Redarrow:  thx i like your idea a lot and im trying it now.  no errors this way yet it seems to send data to my sql table.  but clearly im too much of a noob because im not sure if its updating correct.  maybe to do with my sql.  also i cant get my display function working so can see in real time if it updates properly.

table:research
field:points
type:mediumint
value: i originally had 0 -> its now 9 so im guessing it must be updating.
not null
default 0

No index defined! shows up.  Im guessing this is because i didnt set points to primary.

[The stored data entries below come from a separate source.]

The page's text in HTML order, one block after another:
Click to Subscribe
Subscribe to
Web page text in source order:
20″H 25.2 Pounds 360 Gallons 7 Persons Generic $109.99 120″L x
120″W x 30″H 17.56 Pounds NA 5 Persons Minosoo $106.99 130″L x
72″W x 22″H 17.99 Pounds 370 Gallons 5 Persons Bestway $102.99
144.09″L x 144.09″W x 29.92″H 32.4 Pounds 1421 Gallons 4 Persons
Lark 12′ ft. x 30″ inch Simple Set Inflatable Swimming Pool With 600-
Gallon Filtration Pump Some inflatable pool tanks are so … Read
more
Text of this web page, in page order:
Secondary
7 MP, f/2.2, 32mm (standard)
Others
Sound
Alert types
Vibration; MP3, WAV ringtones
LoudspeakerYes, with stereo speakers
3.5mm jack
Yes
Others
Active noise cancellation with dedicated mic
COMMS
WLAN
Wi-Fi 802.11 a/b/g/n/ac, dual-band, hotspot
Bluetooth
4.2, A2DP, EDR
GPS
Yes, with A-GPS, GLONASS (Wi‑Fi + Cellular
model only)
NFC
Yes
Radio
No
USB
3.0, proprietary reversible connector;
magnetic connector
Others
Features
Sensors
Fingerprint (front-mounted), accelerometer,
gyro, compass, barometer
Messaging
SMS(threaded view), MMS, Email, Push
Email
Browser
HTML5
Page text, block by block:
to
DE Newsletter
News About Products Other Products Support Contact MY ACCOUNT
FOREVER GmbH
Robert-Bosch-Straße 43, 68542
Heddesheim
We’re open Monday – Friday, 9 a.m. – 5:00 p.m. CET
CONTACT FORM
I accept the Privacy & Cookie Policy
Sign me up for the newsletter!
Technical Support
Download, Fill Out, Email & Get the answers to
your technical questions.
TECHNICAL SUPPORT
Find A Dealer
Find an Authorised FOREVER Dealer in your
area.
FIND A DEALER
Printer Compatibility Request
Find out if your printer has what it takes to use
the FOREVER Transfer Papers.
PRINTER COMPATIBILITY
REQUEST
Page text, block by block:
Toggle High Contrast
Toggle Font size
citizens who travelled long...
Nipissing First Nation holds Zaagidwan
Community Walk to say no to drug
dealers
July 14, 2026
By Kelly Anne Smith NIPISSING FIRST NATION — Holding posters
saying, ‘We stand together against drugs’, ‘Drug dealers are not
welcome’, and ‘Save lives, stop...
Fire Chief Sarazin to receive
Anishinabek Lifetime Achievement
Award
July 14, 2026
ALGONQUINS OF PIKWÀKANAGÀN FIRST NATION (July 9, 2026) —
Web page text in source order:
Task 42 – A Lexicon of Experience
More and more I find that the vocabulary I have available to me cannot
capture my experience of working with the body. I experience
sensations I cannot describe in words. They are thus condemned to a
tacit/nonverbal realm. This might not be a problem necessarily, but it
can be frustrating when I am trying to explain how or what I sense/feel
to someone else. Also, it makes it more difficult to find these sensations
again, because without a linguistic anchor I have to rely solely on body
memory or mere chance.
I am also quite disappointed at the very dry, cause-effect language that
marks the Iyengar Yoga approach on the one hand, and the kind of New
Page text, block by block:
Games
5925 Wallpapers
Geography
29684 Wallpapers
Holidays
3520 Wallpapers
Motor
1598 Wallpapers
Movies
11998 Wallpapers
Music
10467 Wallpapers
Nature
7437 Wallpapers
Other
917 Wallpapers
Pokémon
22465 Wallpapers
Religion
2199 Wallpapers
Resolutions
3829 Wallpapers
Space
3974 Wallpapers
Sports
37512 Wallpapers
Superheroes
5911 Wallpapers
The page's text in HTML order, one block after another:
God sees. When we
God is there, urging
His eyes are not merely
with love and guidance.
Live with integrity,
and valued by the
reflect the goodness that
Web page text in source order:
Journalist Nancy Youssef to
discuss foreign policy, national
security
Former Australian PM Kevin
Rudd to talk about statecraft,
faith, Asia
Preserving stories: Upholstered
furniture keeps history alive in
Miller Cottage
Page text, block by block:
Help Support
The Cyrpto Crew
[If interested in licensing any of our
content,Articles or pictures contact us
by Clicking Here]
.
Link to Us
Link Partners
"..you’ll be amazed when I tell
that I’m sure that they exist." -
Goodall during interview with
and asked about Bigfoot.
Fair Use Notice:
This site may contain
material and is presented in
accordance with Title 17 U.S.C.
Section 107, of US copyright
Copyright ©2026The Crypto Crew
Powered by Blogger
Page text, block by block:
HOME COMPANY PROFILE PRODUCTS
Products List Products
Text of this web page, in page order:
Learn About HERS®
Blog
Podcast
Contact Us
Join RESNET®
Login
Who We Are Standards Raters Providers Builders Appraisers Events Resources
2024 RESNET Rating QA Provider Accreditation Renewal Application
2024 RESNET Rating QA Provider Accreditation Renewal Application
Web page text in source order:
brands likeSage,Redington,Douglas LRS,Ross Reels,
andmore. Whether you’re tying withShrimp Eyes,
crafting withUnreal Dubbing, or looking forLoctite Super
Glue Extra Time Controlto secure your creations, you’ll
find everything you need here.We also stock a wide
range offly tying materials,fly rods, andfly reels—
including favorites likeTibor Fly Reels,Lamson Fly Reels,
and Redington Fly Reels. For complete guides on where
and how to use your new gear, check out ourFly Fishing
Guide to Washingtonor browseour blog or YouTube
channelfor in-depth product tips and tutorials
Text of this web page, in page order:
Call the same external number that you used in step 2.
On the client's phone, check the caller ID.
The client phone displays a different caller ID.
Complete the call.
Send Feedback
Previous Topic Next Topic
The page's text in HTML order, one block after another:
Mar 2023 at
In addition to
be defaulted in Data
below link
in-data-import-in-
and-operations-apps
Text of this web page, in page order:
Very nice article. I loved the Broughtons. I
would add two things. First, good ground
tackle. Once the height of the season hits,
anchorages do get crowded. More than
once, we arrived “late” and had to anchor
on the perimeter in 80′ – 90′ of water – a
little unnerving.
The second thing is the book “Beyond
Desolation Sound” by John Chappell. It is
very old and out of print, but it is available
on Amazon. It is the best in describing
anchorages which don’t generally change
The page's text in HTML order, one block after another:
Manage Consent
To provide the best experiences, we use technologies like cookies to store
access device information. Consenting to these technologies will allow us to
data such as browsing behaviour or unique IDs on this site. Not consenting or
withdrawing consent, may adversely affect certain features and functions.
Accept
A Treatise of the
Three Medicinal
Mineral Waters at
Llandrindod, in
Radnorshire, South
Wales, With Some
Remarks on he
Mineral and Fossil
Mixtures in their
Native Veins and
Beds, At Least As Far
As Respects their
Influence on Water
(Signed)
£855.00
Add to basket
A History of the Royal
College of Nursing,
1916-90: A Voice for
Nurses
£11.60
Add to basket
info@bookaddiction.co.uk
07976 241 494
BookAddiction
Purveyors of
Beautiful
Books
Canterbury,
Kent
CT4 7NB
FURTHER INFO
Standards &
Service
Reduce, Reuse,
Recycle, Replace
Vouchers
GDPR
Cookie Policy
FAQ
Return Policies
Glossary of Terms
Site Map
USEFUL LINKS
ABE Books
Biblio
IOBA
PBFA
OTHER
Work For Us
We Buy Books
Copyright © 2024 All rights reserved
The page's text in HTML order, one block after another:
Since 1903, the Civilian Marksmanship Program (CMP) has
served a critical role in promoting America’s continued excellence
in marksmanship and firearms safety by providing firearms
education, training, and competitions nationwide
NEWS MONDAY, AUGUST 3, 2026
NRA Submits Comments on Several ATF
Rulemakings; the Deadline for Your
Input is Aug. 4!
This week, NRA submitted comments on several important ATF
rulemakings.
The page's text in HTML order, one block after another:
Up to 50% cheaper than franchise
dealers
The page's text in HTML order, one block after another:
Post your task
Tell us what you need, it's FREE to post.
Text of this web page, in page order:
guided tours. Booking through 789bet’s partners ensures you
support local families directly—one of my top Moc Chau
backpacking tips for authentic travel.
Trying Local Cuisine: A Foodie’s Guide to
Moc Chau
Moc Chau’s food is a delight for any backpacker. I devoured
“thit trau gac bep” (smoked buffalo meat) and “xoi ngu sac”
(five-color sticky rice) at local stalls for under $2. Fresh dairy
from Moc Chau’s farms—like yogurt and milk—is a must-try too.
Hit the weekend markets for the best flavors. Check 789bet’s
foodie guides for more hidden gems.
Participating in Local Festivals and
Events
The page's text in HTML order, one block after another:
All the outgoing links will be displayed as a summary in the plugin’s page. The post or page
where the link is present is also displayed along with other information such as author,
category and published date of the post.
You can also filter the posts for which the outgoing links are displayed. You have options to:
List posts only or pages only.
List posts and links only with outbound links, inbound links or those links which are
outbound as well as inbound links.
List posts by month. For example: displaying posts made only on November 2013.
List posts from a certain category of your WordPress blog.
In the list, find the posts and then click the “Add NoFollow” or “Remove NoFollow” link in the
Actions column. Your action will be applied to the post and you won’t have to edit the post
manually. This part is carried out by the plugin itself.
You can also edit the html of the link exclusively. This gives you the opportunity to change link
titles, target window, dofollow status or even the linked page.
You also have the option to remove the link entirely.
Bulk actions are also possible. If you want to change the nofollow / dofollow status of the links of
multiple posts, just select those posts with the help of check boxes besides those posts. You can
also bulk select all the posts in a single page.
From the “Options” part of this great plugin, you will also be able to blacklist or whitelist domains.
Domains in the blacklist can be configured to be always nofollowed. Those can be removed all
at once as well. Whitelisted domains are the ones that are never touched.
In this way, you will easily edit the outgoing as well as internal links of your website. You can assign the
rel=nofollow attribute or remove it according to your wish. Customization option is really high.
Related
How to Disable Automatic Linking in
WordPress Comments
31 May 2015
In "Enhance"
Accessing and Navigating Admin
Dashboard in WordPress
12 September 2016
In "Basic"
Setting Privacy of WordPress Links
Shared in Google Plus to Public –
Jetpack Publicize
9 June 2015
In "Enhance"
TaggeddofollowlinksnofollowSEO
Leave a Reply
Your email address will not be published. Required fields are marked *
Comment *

if i could get my data to display properly the new value i could if it updates correct.

currently on page1

i have <a href='research2.php?&cmd=update'>update</a>

and then below this i tried to get current data value displaying:

Errors:

Warning: mysql_query(): supplied argument is not a valid MySQL-Link resource in "my address"/research.php on line 19

Warning: Wrong parameter count for mysql_result() in "my address"/research.php on line 21

line 19: $result = mysql_query("SELECT * FROM research", dbname);

line 21: printf("Research Level:", mysql_result($result)); <--im thinking in here should be ($result,X,X) although i dont know what X is :)

appreciate your time and effort.  any help appreciated.  currently testing both methods.  but problems above are limiting progress.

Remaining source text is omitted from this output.